* _What is expected_
Your copy starts at the line containing "its superstars." and ends at the last line of the material below. Reproduce those lines exactly, with no pictures.

* _Given data_

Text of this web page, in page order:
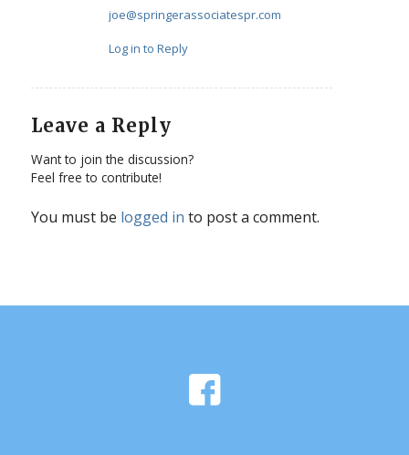
joe@springerassociatespr.com
Log in to Reply
Leave a Reply
Want to join the discussion?
Feel free to contribute!
You must be logged in to post a comment.
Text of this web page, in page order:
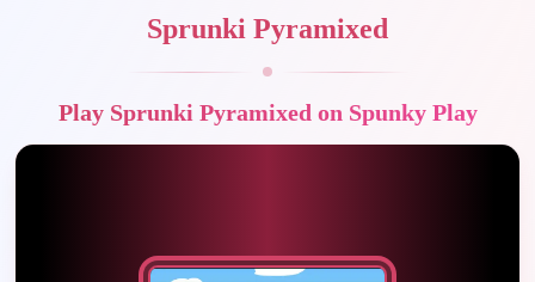
Sprunki Pyramixed
Play Sprunki Pyramixed on Spunky Play
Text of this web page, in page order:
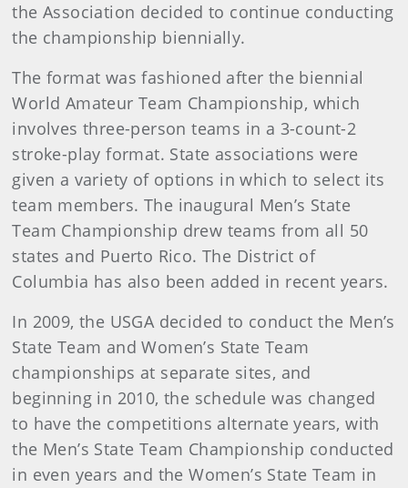
the Association decided to continue conducting
the championship biennially.
The format was fashioned after the biennial
World Amateur Team Championship, which
involves three-person teams in a 3-count-2
stroke-play format. State associations were
given a variety of options in which to select its
team members. The inaugural Men’s State
Team Championship drew teams from all 50
states and Puerto Rico. The District of
Columbia has also been added in recent years.
In 2009, the USGA decided to conduct the Men’s
State Team and Women’s State Team
championships at separate sites, and
beginning in 2010, the schedule was changed
to have the competitions alternate years, with
the Men’s State Team Championship conducted
in even years and the Women’s State Team in
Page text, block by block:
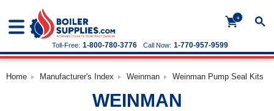
+
Call Now: 1-770-957-9599
Toll-Free: 1-800-780-3776
Home Manufacturer's Index Weinman Weinman Pump Seal Kits
WEINMAN
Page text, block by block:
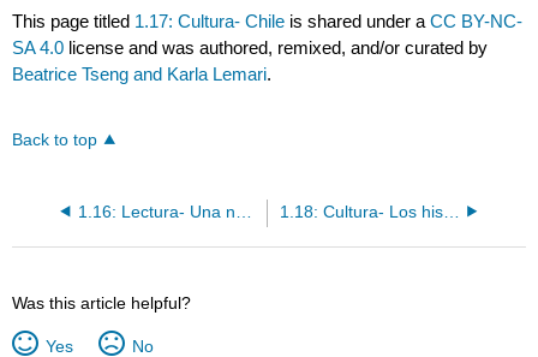
This page titled 1.17: Cultura- Chile is shared under aCC BY-NC-
SA 4.0 license and was authored, remixed, and/or curated by
Beatrice Tseng and Karla Lemari.
Back to top
1.18: Cultura- Los hispanos en los Estados Unidos
Was this article helpful?
Yes No
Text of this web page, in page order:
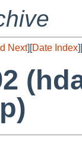
Next][Date Index][
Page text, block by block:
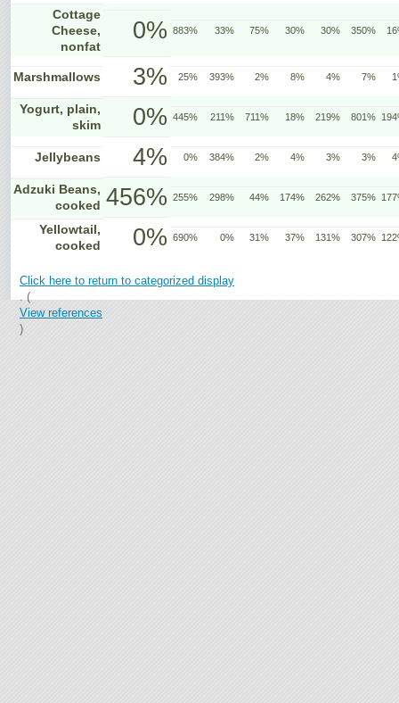
Cottage
Cheese,
nonfat
0% 883% 33% 75% 30% 30% 350%
Marshmallows 3% 25% 393% 2% 8% 4% 7%
Yogurt, plain,
skim
0% 445% 211% 711% 18% 219% 801%
Jellybeans 4% 0% 384% 2% 4% 3% 3%
Adzuki Beans,
cooked 456% 255% 298% 44% 174% 262% 375%
Yellowtail,
cooked
0% 690% 0% 31% 37% 131% 307%
Click here to return to categorized display
. (
View references
)
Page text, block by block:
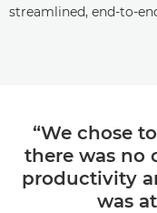
streamlined, end-to-
“We chose
there was no
productivity
was
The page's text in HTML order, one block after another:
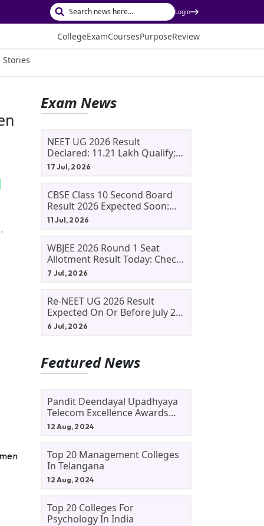
Login
CollegeExamCoursesPurposeReview
Stories
Exam News
NEET UG 2026 Result
Declared: 11.21 Lakh Qualify;
Aryan Gupta And Panshul
17 Jul, 2026
CBSE Class 10 Second Board
Result 2026 Expected Soon:
Phase 2, Improvement And
11 Jul, 2026
WBJEE 2026 Round 1 Seat
Allotment Result Today: Check
Allotment Status, Fee Payment
7 Jul, 2026
Re-NEET UG 2026 Result
Expected On Or Before July 20;
NTA Likely To Keep Medical
6 Jul, 2026
Featured News
Pandit Deendayal Upadhyaya
Telecom Excellence Awards
2024: Apply By September 30
12 Aug, 2024
Top 20 Management Colleges
In Telangana
12 Aug, 2024
Top 20 Colleges For
Psychology In India
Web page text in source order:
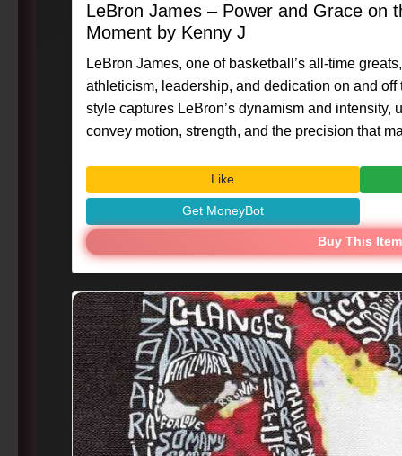
LeBron James – Power and Grace on
Moment by Kenny J
LeBron James, one of basketball’s all-time
athleticism, leadership, and dedication on and off
style captures LeBron’s dynamism and
convey motion, strength, and the precision that
#VisualArt #PortraitArt #SportsIcon
Like
Get MoneyBot
Buy This Item
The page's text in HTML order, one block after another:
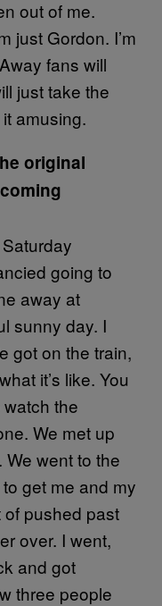
out of me.
just Gordon. I’m
fans will
just take the
amusing.
original
going to
away at
sunny day. I
got on the train,
it’s like. You
the
We met up
went to the
get me and my
pushed past
over. I went,
and got
three people
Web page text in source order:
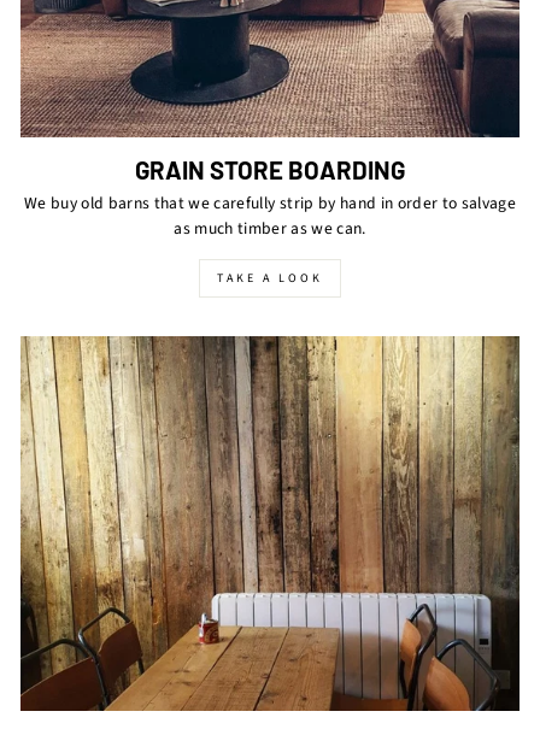
GRAIN STORE BOARDING
We buy old barns that we carefully strip by hand in order to salvage
as much timber as we can.
TAKE A LOOK
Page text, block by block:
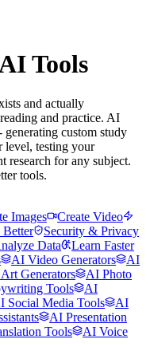
Tools
and actually
and practice. AI
generating custom study
level, testing your
research for any subject.
tools.
Images
Create Video
Better
Security & Privacy
Data
Learn Faster
AI Video Generators
AI
Generators
AI Photo
Tools
AI
Social Media Tools
AI
AI Presentation
Tools
AI Voice
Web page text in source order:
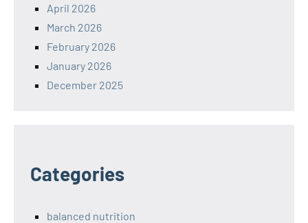
April 2026
March 2026
February 2026
January 2026
December 2025
Categories
balanced nutrition
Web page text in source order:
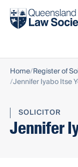
Find a solicitor
Home Register of
Jennifer Iyabo Itse
SOLICITOR
Jennifer
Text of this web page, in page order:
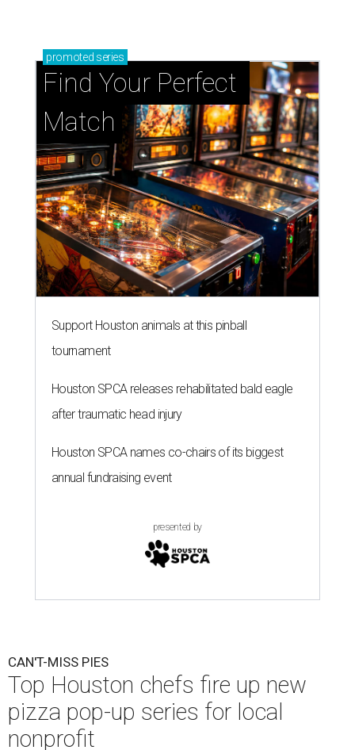
promoted series
Find Your Perfect
Match
Support Houston animals at this pinball
tournament
Houston SPCA releases rehabilitated bald eagle
after traumatic head injury
Houston SPCA names co-chairs of its biggest
annual fundraising event
presented by
CAN'T-MISS PIES
Top Houston chefs fire up new
pizza pop-up series for local
nonprofit
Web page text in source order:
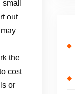
out
the
cost
or
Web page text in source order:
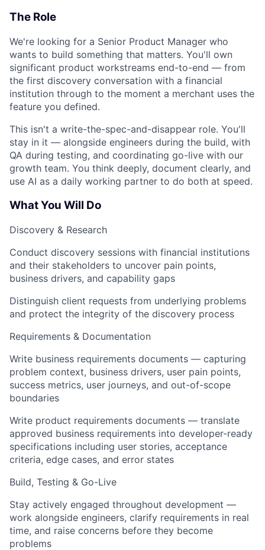
The Role
We're looking for a Senior Product Manager who
wants to build something that matters. You'll own
significant product workstreams end-to-end — from
the first discovery conversation with a financial
institution through to the moment a merchant uses the
feature you defined.
This isn't a write-the-spec-and-disappear role. You'll
stay in it — alongside engineers during the build, with
QA during testing, and coordinating go-live with our
growth team. You think deeply, document clearly, and
use AI as a daily working partner to do both at speed.
What You Will Do
Discovery & Research
Conduct discovery sessions with financial institutions
and their stakeholders to uncover pain points,
business drivers, and capability gaps
Distinguish client requests from underlying problems
and protect the integrity of the discovery process
Requirements & Documentation
Write business requirements documents — capturing
problem context, business drivers, user pain points,
success metrics, user journeys, and out-of-scope
boundaries
Write product requirements documents — translate
approved business requirements into developer-ready
specifications including user stories, acceptance
criteria, edge cases, and error states
Build, Testing & Go-Live
Stay actively engaged throughout development —
work alongside engineers, clarify requirements in real
time, and raise concerns before they become
problems
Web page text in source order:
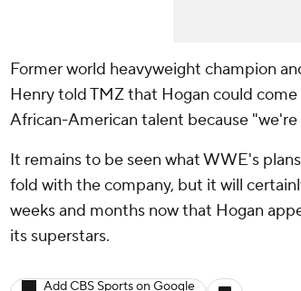
Former world heavyweight champion
Henry told TMZ that Hogan could
African-American talent because "we're
It remains to be seen what WWE's
fold with the company, but it will
weeks and months now that Hogan
its superstars.
Add CBS Sports on Google
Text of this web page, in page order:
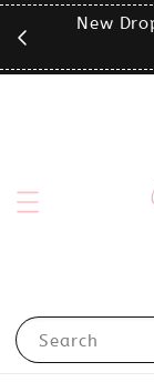
click the
Search
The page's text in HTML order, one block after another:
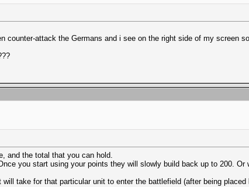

* _Task solution_
its superstars.
Add CBS Sports on Google
Text of this web page, in page order:
click the
Search
The page's text in HTML order, one block after another:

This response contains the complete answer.